- _Assignment_: Your reply is to be the lines below, exactly as written, with images omitted.

(Records drawn from a dataset)

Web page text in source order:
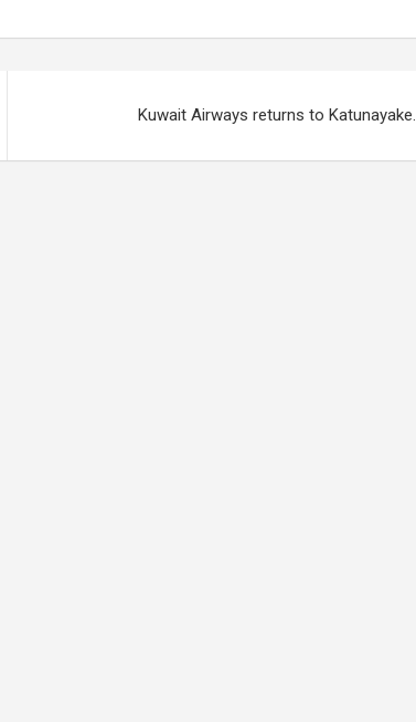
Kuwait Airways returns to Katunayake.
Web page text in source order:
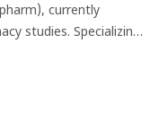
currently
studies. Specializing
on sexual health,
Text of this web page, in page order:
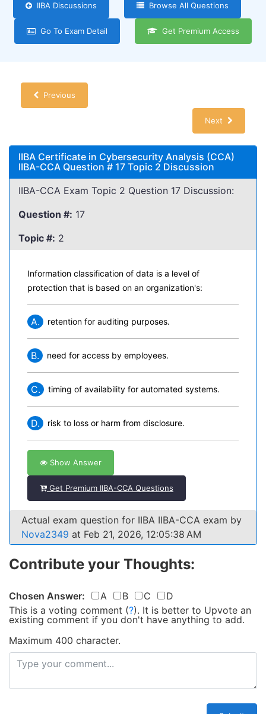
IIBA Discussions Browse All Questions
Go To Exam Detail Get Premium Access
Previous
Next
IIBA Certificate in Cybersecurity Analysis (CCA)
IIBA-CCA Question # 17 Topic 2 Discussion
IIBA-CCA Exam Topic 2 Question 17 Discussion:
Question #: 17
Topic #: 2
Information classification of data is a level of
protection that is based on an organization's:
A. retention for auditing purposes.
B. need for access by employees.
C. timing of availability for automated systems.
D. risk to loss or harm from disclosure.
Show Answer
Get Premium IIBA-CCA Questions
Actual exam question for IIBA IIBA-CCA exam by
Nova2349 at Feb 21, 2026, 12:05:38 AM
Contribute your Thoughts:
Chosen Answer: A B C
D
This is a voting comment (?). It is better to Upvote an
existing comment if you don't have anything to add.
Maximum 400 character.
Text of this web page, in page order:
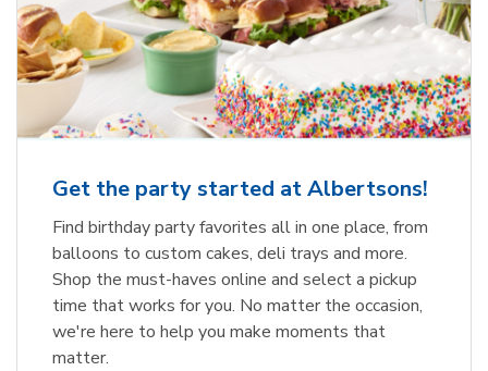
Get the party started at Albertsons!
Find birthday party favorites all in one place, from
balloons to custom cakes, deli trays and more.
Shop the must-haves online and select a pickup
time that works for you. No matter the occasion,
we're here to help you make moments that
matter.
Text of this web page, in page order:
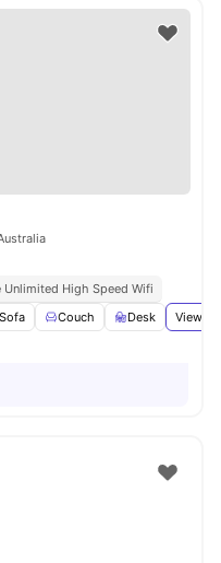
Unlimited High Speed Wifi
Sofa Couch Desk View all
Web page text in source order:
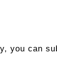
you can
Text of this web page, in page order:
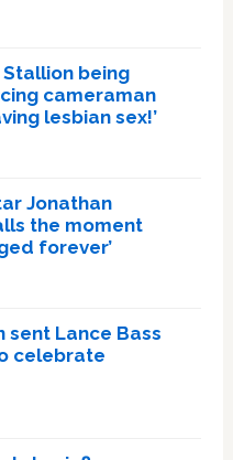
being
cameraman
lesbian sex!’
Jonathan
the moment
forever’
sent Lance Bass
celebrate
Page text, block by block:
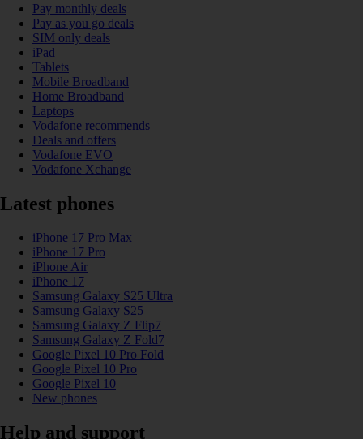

- _Response below_:
Web page text in source order:
Kuwait Airways returns to Katunayake.
Web page text in source order:
currently
studies. Specializing
on sexual health,
Text of this web page, in page order:
IIBA Discussions Browse All Questions
Go To Exam Detail Get Premium Access
Previous
Next
IIBA Certificate in Cybersecurity Analysis (CCA)
IIBA-CCA Question # 17 Topic 2 Discussion
IIBA-CCA Exam Topic 2 Question 17 Discussion:
Question #: 17
Topic #: 2
Information classification of data is a level of
protection that is based on an organization's:
A. retention for auditing purposes.
B. need for access by employees.
C. timing of availability for automated systems.
D. risk to loss or harm from disclosure.
Show Answer
Get Premium IIBA-CCA Questions
Actual exam question for IIBA IIBA-CCA exam by
Nova2349 at Feb 21, 2026, 12:05:38 AM
Contribute your Thoughts:
Chosen Answer: A B C
D
This is a voting comment (?). It is better to Upvote an
existing comment if you don't have anything to add.
Maximum 400 character.
Text of this web page, in page order:
Get the party started at Albertsons!
Find birthday party favorites all in one place, from
balloons to custom cakes, deli trays and more.
Shop the must-haves online and select a pickup
time that works for you. No matter the occasion,
we're here to help you make moments that
matter.
Text of this web page, in page order:
Unlimited High Speed Wifi
Sofa Couch Desk View all
Web page text in source order:
you can
Text of this web page, in page order:
being
cameraman
lesbian sex!’
Jonathan
the moment
forever’
sent Lance Bass
celebrate
Page text, block by block:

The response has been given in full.